"None" in not a permitted value of the categorical hyperparameter in the current sweep

I am receiving this (new?) error in running a bayesian sweep:

400 response executing GraphQL.                                                                          
{"errors":[{"message":"None is not a permitted value of the categorical hyperparameter algo.train_config.
loss.weight in the current sweep.","path":["agentHeartbeat"]}],"data":{"agentHeartbeat":null}}           
wandb: ERROR Error while calling W&B API: None is not a permitted value of the categorical hyperparameter
 algo.train_config.loss.weight in the current sweep. (<Response [400]>)  

As far as I can tell, this sweep has successfully launched runs with algo.train_config.loss.weight=None previously. I can link to them if desired.

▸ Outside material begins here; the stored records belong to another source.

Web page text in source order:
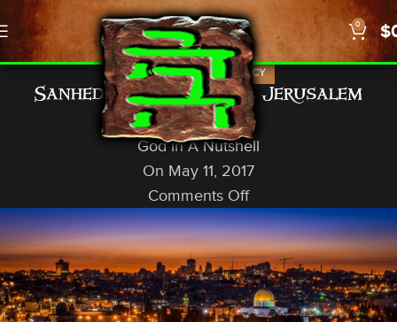
0 $
ISRAEL,NEWS,PROPHECY
Sanhedrin to Establish Jerusalem
Borders
God In A Nutshell
On May 11, 2017
Comments Off
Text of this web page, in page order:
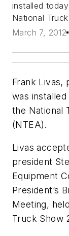
installed
National
March 7, 2012
Frank Livas,
was
the National
(NTEA).
Livas
president
Equipment
President’s
Meeting,
Truck Show
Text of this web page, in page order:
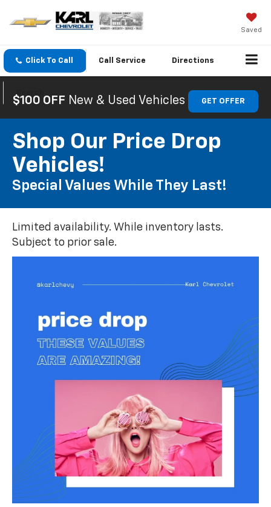
Saved
Click To Call Call Service Directions
Search
$100 OFF New & Used Vehicles GET OFFER
Shop Our Price Drop
Vehicles!
Special Values While They Last!
Limited availability. While inventory lasts.
Subject to prior sale.
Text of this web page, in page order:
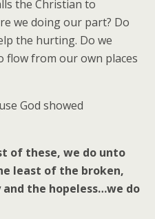
the Christian to
we doing our part? Do
the hurting. Do we
flow from our own places
God showed
of these, we do unto
least of the broken,
the hopeless…we do
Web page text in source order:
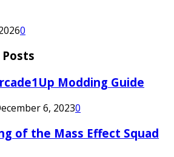
0
Modding Guide
6, 20230
of the Mass Effect Squad
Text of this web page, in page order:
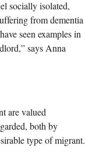
socially isolated,
from dementia
seen examples in
says Anna
are valued
both by
type of migrant.
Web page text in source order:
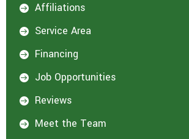
 Affiliations
 Service Area
 Financing
 Job Opportunities
 Reviews
 Meet the Team
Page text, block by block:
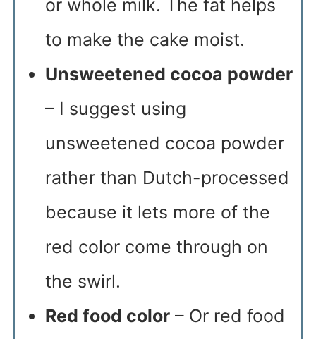
or whole milk. The fat helps
to make the cake moist.
Unsweetened cocoa powder
– I suggest using
unsweetened cocoa powder
rather than Dutch-processed
because it lets more of the
red color come through on
the swirl.
Red food color– Or red food
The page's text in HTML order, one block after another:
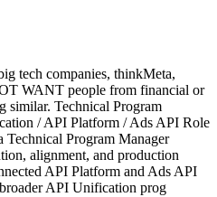
tech companies, thinkMeta,
WANT people from financial or
similar. Technical Program
/ API Platform / Ads API Role
Program Manager
alignment, and production
API Platform and Ads API
API Unification prog
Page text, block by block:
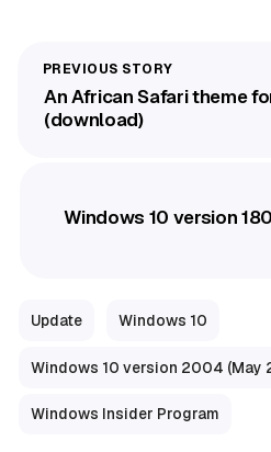
An African Safari theme
(download)
Windows 10 version
Update Windows 10
Windows 10 version 2004 (May
Windows Insider Program
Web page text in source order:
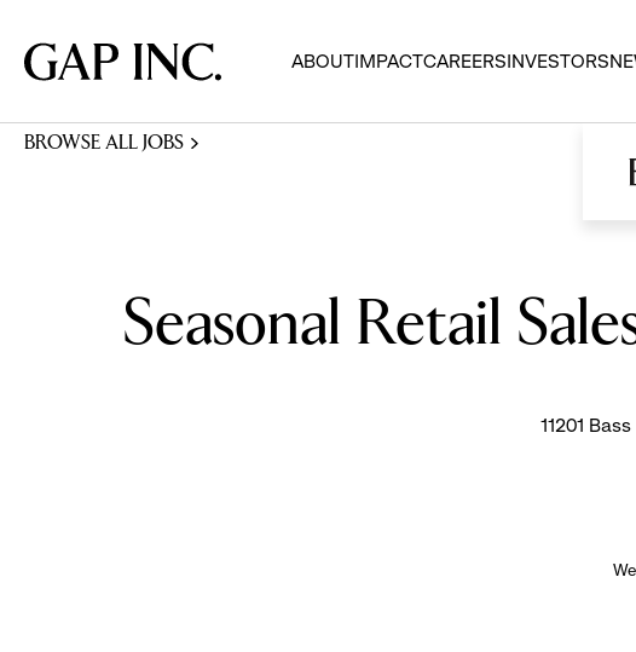
main
main
main
Gap
Inc.
ABOUTIMPACTCAREERSINVESTORS
BROWSE ALL JOBS
Seasonal Retail
11201
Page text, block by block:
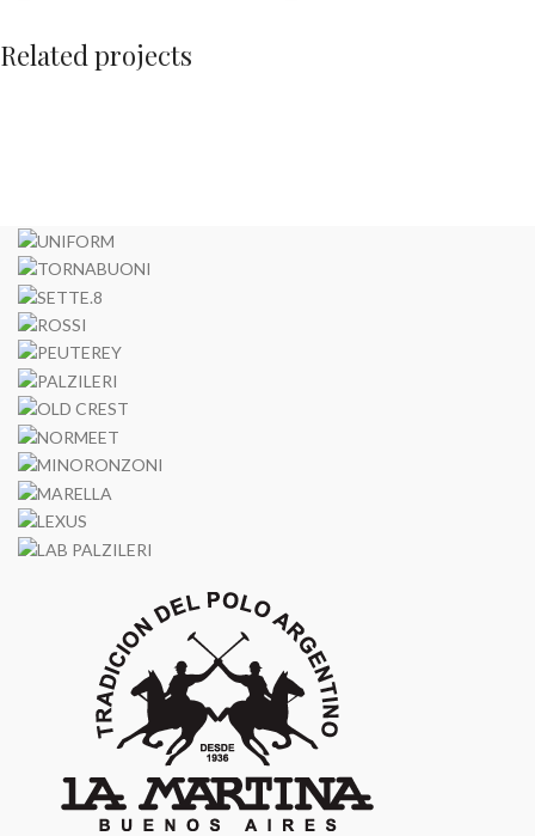
Related projects
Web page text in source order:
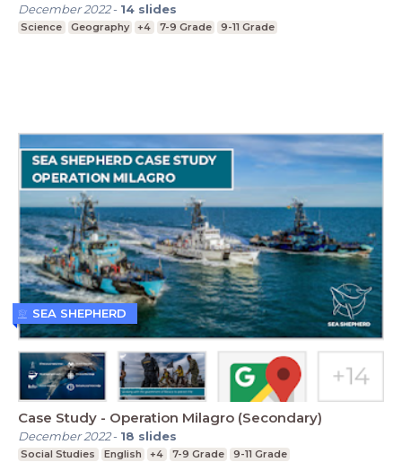
December 2022- 14 slides
Science Geography +4 7-9 Grade 9-11 Grade
Case Study - Operation Milagro (Secondary)
December 2022- 18 slides
Social Studies English +4 7-9 Grade 9-11 Grade
SEA SHEPHERD
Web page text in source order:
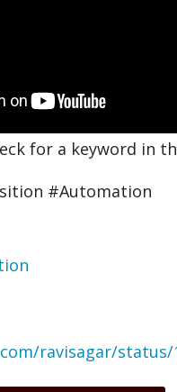
for a keyword in
#Automation
ravisagar/status/
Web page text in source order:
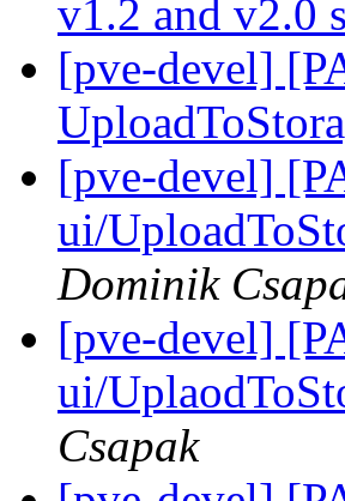
v1.2 and v2.0
[pve-devel]
[pve-devel]
ui/
Dominik
[pve-devel]
ui/
Csapak
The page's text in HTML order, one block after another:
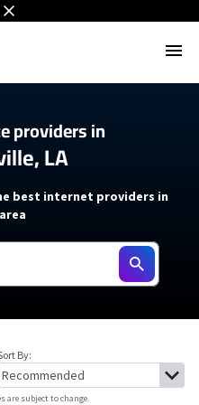
providers in
LA
best internet providers in
By:
are subject to change.
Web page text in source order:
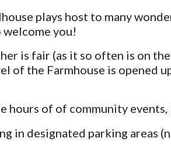
plays host to many
welcome you!
is fair (as it so often is on
of the Farmhouse is opened
hours of of community
in designated parking areas
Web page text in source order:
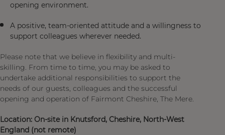
opening environment.
A positive, team-oriented attitude and a willingness to
support colleagues wherever needed.
Please note that we believe in flexibility and multi-
skilling. From time to time, you may be asked to
undertake additional responsibilities to support the
needs of our guests, colleagues and the successful
opening and operation of Fairmont Cheshire, The Mere.
Location: On-site in Knutsford, Cheshire, North-West
England (not remote)
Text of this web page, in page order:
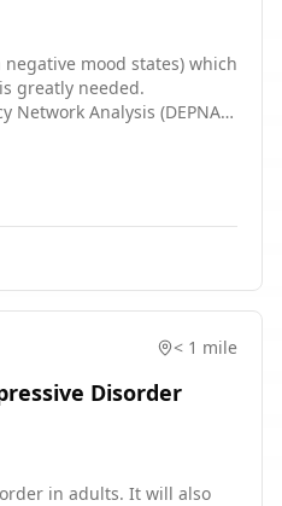
mood states) which
greatly needed.
Analysis (DEPNA),
within the DMN.
influence on the
than the
with MDD.
< 1 mile
Disorder
in adults. It will also
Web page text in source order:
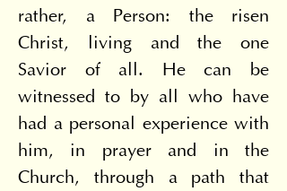
rather, a Person: the risen
Christ, living and the one
Savior of all. He can be
witnessed to by all who have
had a personal experience with
him, in prayer and in the
Church, through a path that
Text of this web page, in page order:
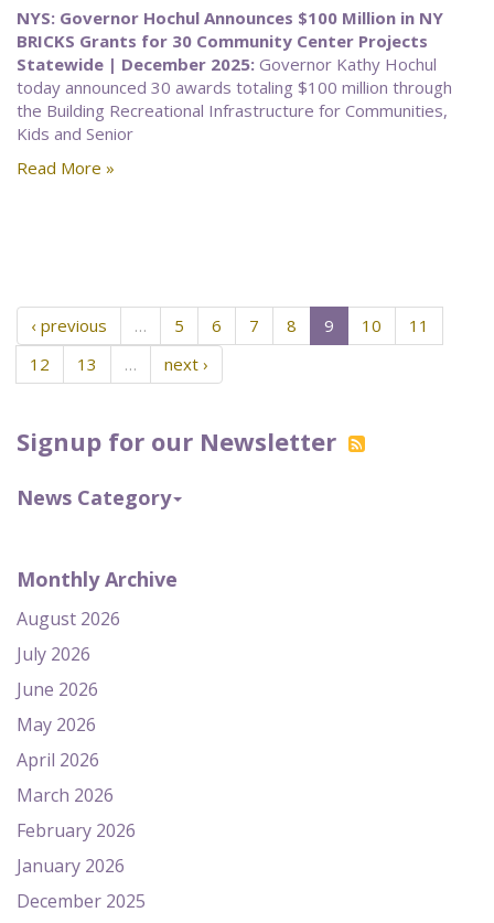
Signup for our Newsletter
News Category
Monthly Archive
August 2026
July 2026
June 2026
May 2026
April 2026
March 2026
February 2026
January 2026
December 2025
NYS: Governor Hochul Announces $100 Million in NY
BRICKS Grants for 30 Community Center Projects
Statewide | December 2025: Governor Kathy Hochul
today announced 30 awards totaling $100 million through
the Building Recreational Infrastructure for Communities,
Kids and Senior
Read More »
‹ previous … 5 6 7 8 9 10
11
12
13 … next ›
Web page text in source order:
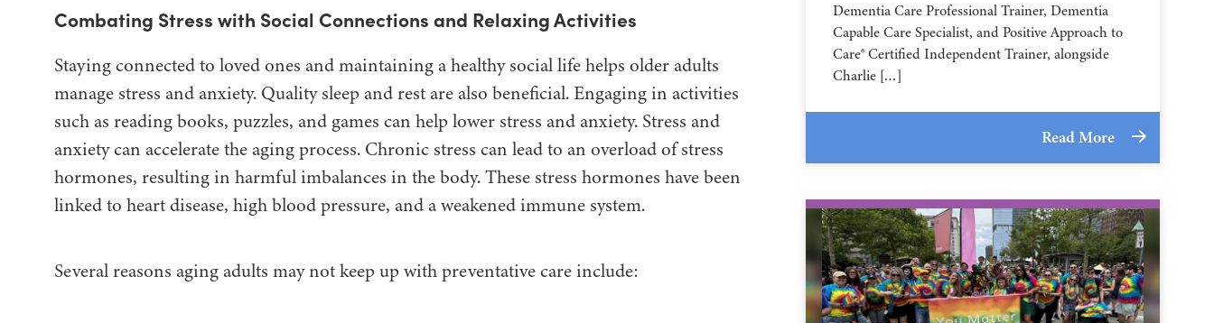
Combating Stress with Social Connections and Relaxing Activities
Staying connected to loved ones and maintaining a healthy social life helps older adults
manage stress and anxiety. Quality sleep and rest are also beneficial. Engaging in activities
such as reading books, puzzles, and games can help lower stress and anxiety. Stress and
anxiety can accelerate the aging process. Chronic stress can lead to an overload of stress
hormones, resulting in harmful imbalances in the body. These stress hormones have been
linked to heart disease, high blood pressure, and a weakened immune system.
Several reasons aging adults may not keep up with preventative care include:
Dementia Care Professional Trainer, Dementia
Capable Care Specialist, and Positive Approach to
Care® Certified Independent Trainer, alongside
Charlie […]
Read More
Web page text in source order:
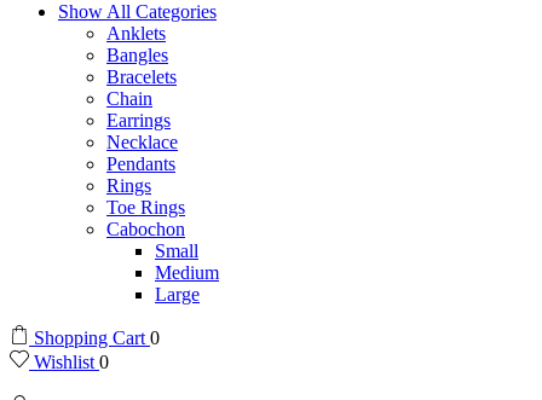
Show All Categories
Anklets
Bangles
Bracelets
Chain
Earrings
Necklace
Pendants
Rings
Toe Rings
Cabochon
Small
Medium
Large
Shopping Cart 0
Wishlist 0
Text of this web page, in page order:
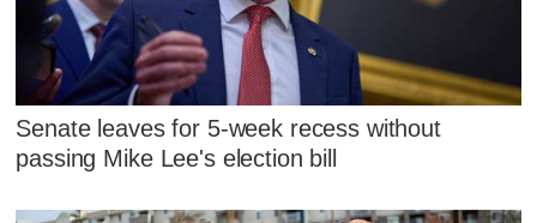
Senate leaves for 5-week recess without
passing Mike Lee's election bill
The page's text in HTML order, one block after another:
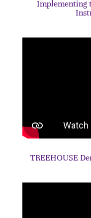
Implementing
TREEHOUSE
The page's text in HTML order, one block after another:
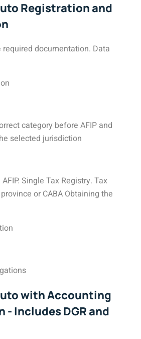
Registration and
documentation. Data
category before AFIP and
selected jurisdiction
Single Tax Registry. Tax
or CABA Obtaining the
with Accounting
Includes DGR and

Here is the config of the sweep:

command:
  - /home/ahalev/miniconda3/envs/eye-image-env/bin/python
  - ${program}
  - ${args}
method: bayes
metric:
  goal: maximize
  name: Evaluate/EMA/balanced_accuracy_T-T_best
  target: 1
parameters:
  algo.model.architecture:
    distribution: categorical
    values:
      - inception_v3
      - vit_base_patch16_224
      - inception_resnet_v2
      - retfound_vit
  algo.train_config.loss.weight:
    distribution: categorical
    values:
      - null
      - reciprocal
      - reciprocal_squared
  algo.train_config.optimizer.lr:
    distribution: log_uniform_values
    max: 0.01
    min: 1e-06
  algo.train_config.optimizer.opt:
    distribution: categorical
    values:
      - sgd
      - adamw
  algo.train_config.optimizer.weight_decay:
    distribution: log_uniform_values
    max: 0.001
    min: 1e-09
  algo.train_config.scheduler.type:
    distribution: categorical
    values:
      - cosine
      - cyclic_triangular
      - cyclic_triangular2
      - cyclic_exp_range
  algo.train_config.train_layers:
    distribution: categorical
    values:
      - all
      - 2
      - 0.5
  dataset.images.train.eye:
    value: both
  dataset.images.train.side:
    value: both
  dataset.retinal_genotype.gene:
    value: arms2
  preprocess.add_gaussian_noise_sigma:
    distribution: uniform
    max: 1
    min: 0
  preprocess.gaussian_laplace_sigma:
    distribution: uniform
    max: 1
    min: 0
  preprocess.random_flip_probability.horizontal:
    distribution: categorical
    values:
      - 0
      - 0.5
  preprocess.random_flip_probability.vertical:
    distribution: categorical
    values:
      - 0
      - 0.5
  preprocess.resize_crop.ratio:
    distribution: categorical
    values:
      - - 0
      - - 0.75
        - 1.33
  preprocess.resize_crop.scale:
    distribution: categorical
    values:
      - - 0
      - - 0.6
        - 1
  project:
    value: retinal_genotype
program: ../trainer.py
project: retinal_genotype

Any assistance would be appreciated.

Log files:

https://github.com/wandb/wandb/files/14015971/debug.log
https://github.com/wandb/wandb/files/14015970/debug-internal.log

hey @ahalev - few questions to help me dig into this:

  • I tried to reproduce this behavior on my end but have been unable to on both SDK version 0.16.0 and 0.16.2. would it be possible to send me a code snippet of your training script so I could try to mimic the behavior you’re seeing?
  • you mentioned that this sweep worked previously - do you still encounter this behavior when you run this in a fresh environment?
  • i took a look at the debug logs and they look clean - if you are able to set the WANDB_DEBUG env var to True and re-run the experiment, this would give me more verbose debug logs to investigate further

thanks a ton!

Hi @ahalev, we wanted to follow up with you regarding your request as we have not heard back from you. Please let us know if we can be of further assistance or if your issue has been resolved.

hey @ahalev - since we have not heard back from you we are going to close this thread. If you would like to re-open the conversation, please let us know!